A Seattle law intended to increase low-wage hotel workers’ health care benefits and mandate additional safety and job protections is dead, at least for now.

More than 75 percent of Seattle voters approved Municipal Code ch.14.25 in November.

The law, divided into seven parts, includes a provision requiring hotels with 100 or more guest rooms to provide health-care subsidies to low-wage employees or provide health-care coverage equal to at least a gold-level policy on the Washington Health Care Benefit Exchange.

But the law violates the single-subject rules embedded in the state constitution and the city’s charter, the Washington Court of Appeals said Dec. 24, striking it down.

The rules prohibit state and local lawmakers from enacting laws that have more than one subject.

The law also required hotels to protect employees from on-the-job injuries, including violent assault and sexual harassment by guests. It granted job security protections to workers during ownership changes.

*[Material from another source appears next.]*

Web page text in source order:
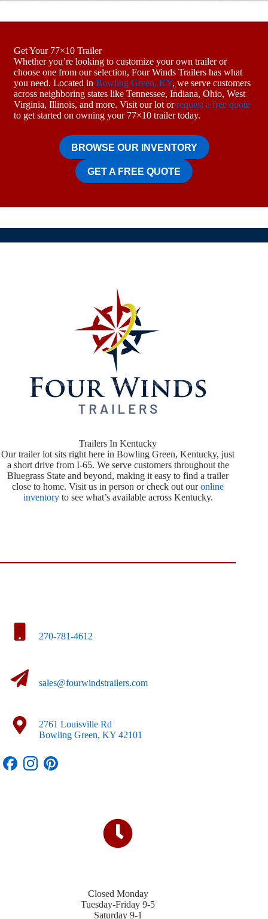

The law prohibited hotels from interfering with worker rights as detailed in the initiative, and created a private enforcement action for violations.

But the law’s numerous provisions didn’t pass the single-subject test because they weren’t related or “germane” enough to each other, the court said. They were so lacking in “rational unity” that it was impossible to say if any single part would have passed if voted on separately, it said.

The court sent the case back to the trial court with instructions to enter summary judgment for the hotel associations that challenged the law.

The American Hotel & Lodging Association, the Seattle Hotel Association, and the Washington Hospitality Association challenged the law.

Seattle and two intervening organizations, UNITE HERE! Local 8 and Seattle Protects Women, defended the law’s validity.

Davis Wright Tremaine LLP represented the associations. The Seattle City Attorney’s Office represented the city. Schwerin Campbell Barnard Iglitzin & Lav and Kalijarvi, Chuzi, Newman & Fitch PC represented the intervenors.

The case is Am. Hotel & Lodging Ass’n v. City of Seattle, 2018 BL 476884, Wash. Ct. App., Div. 1, No. 77918-4-I, 12/24/18.